Option 1: Build as a Standalone Project with LLVM downloaded by CMake

This is the simplest way to get started and incurs low download overhead since we download LLVM-Project as a zip archive directly from GitHub at our pinned commit.

# See CMakePresets.json for convenient CMake presets.
# Preset 'ninja-llvm' uses the Ninja generator, clang, and
# LLD, but GNU GCC toolchain is also supported (use preset
# ninja-gcc).
#
# By default, the CMake build system will download a version
# of TensorRT for you.
cmake --preset ninja-llvm

# Example build commands:

# Build everything
ninja -C build all

# Build and run tests
ninja -C build check-mlir-executor
ninja -C build check-mlir-tensorrt-dialect
ninja -C build check-mlir-tensorrt

# Build wheels (output in `build/wheels`)
ninja -C build mlir-tensorrt-all-wheels

Option 2: Build as a Standalone Project with LLVM provided by User

This is more complex but lets you "bring your own LLVM-Project" source code or binary.

  1. Build MLIR
# Clone llvm-project
git clone https://github.com/llvm/llvm-project.git llvm-project

# Checkout the right commit. Of course, you may try
# a newer commit or your own modified LLVM-Project.
cd llvm-project
git checkout $(cat build_tools/cmake/LLVMCommit.cmake | grep -Po '(?<=").*(?=")')

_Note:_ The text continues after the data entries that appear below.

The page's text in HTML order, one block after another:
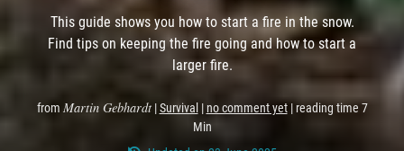
This guide shows you how to start a fire in the snow.
Find tips on keeping the fire going and how to start a
larger fire.
from Martin Gebhardt|Survival | no comment yet| reading time 7
Min
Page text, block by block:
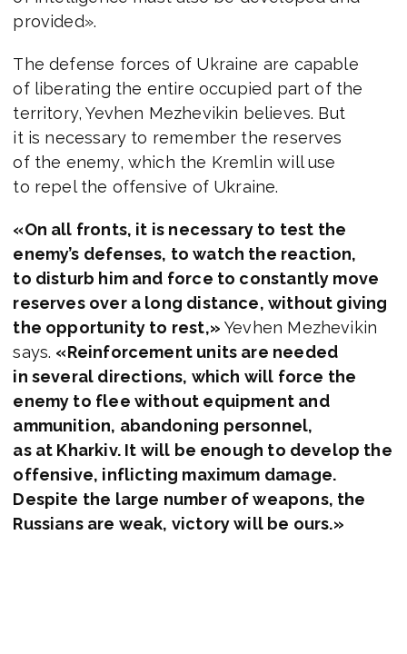
provided».
The defense forces of Ukraine are capable
of liberating the entire occupied part of the
territory, Yevhen Mezhevikin believes. But
it is necessary to remember the reserves
of the enemy, which the Kremlin will use
to repel the offensive of Ukraine.
«On all fronts, it is necessary to test the
enemy’s defenses, to watch the reaction,
to disturb him and force to constantly move
reserves over a long distance, without giving
the opportunity to rest,» Yevhen Mezhevikin
says. «Reinforcement units are needed
in several directions, which will force the
enemy to flee without equipment and
ammunition, abandoning personnel,
as at Kharkiv. It will be enough to develop the
offensive, inflicting maximum damage.
Despite the large number of weapons, the
Russians are weak, victory will be ours.»

# Apply patch from llvm-project PR 91524
git apply ../build_tools/llvm-project.patch

# Do the build
cd ..
./build_tools/scripts/build_mlir.sh llvm-project build/llvm-project
  1. Build the project and run all tests
cmake -B ./build/mlir-tensorrt -S . -G Ninja \
    -DCMAKE_BUILD_TYPE=RelWithDebInfo \
    -DCMAKE_C_COMPILER=clang -DCMAKE_CXX_COMPILER=clang++ \
    -DMLIR_TRT_USE_LINKER=lld \
    -DMLIR_TRT_PACKAGE_CACHE_DIR=${PWD}/.cache.cpm \
    -DMLIR_DIR=build/llvm-project/lib/cmake/mlir \
    -DCMAKE_PLATFORM_NO_VERSIONED_SONAME=ON
ninja -C build/mlir-tensorrt all
ninja -C build/mlir-tensorrt check-mlir-executor
ninja -C build/mlir-tensorrt check-mlir-tensorrt-dialect
ninja -C build/mlir-tensorrt check-mlir-tensorrt
  1. Build Python binding wheels

This will produce wheels under build/mlir-tensorrt/wheels:

ninja -C build/mlir-tensorrt mlir-tensorrt-all-wheels

Configuring What TensorRT Version is Used

Our CMake-based build system will by default attempt to download a version of TensorRT to use during building and testing. This is controlled by the CMake cache variable MLIR_TRT_DOWNLOAD_TENSORRT_VERSION.

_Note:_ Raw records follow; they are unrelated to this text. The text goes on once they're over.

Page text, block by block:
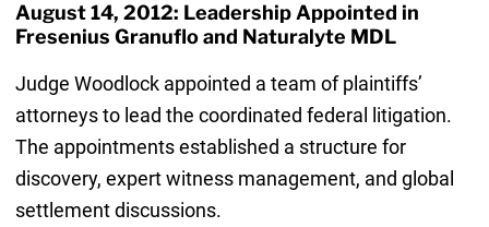
August 14, 2012: Leadership Appointed in
Fresenius Granuflo and Naturalyte MDL
Judge Woodlock appointed a team of plaintiffs’
attorneys to lead the coordinated federal litigation.
The appointments established a structure for
discovery, expert witness management, and global
settlement discussions.
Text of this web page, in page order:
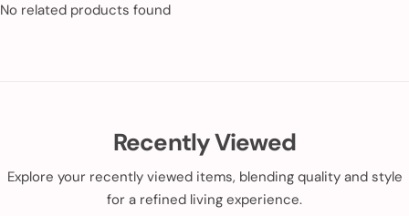
No related products found
Recently Viewed
Explore your recently viewed items, blending quality and style
for a refined living experience.
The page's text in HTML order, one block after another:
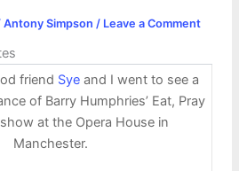
Antony Simpson / Leave a Comment
friend Syeand I went to see a
of Barry Humphries’ Eat, Pray
at the Opera House in
Manchester.

To instead use a local TensorRT version, simply set the CMake cache variable MLIR_TRT_TENSORRT_DIR to the path to the TensorRT installation directory (containing directories include, lib64, and so on), and set MLIR_TRT_DOWNLOAD_TENSORRT_VERSION to the empty string.

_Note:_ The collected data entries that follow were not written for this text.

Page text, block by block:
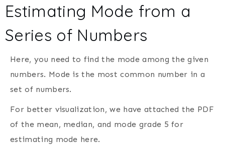
Estimating Mode from a
Series of Numbers
Here, you need to find the mode among the given
numbers. Mode is the most common number in a
set of numbers.
For better visualization, we have attached the PDF
of the mean, median, and mode grade 5 for
estimating mode here.
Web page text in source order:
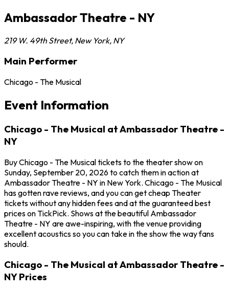
Ambassador Theatre - NY
219 W. 49th Street, New York, NY
Main Performer
Chicago - The Musical
Event Information
Chicago - The Musical at Ambassador Theatre -
NY
Buy Chicago - The Musical tickets to the theater show on
Sunday, September 20, 2026 to catch them in action at
Ambassador Theatre - NY in New York. Chicago - The Musical
has gotten rave reviews, and you can get cheap Theater
tickets without any hidden fees and at the guaranteed best
prices on TickPick. Shows at the beautiful Ambassador
Theatre - NY are awe-inspiring, with the venue providing
excellent acoustics so you can take in the show the way fans
should.
Chicago - The Musical at Ambassador Theatre -
NY Prices
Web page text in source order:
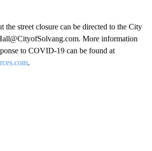
the street closure can be directed to the City
More information
to COVID-19 can be found at
.
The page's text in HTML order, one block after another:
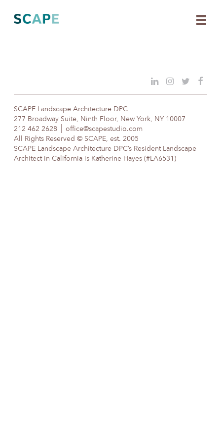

These variables are fed into the CMake function find_tesnsorrt which is invoked here. Options INSTALL_DIR and DOWNLOAD_VERSION are mutually exclusive.

All executables built by the project will link TensorRT dynamically and load it dynamically at runtime using the runtime environment's default dynamic library search mechanism. The LIT testing configurations used in the project set the dynamic library search path (e.g. the environment variable LD_LIBRARY_PATH on Linux systems) to ensure that the TensorRT version used during compilation is also used during testing.

When invoking an executable (e.g. mlir-tensorrt-opt) directly outside of the LIT test runner, one should set the appropriate environment variables (e.g. LD_LIBRARY_PATH) to point to the TensorRT library which should be loaded at runtime. In general, if the project is compiled with TensorRT X.Y but version X.Z is loaded at runtime, with Z > Y, the software is expected to work, but no guarantees are currently made.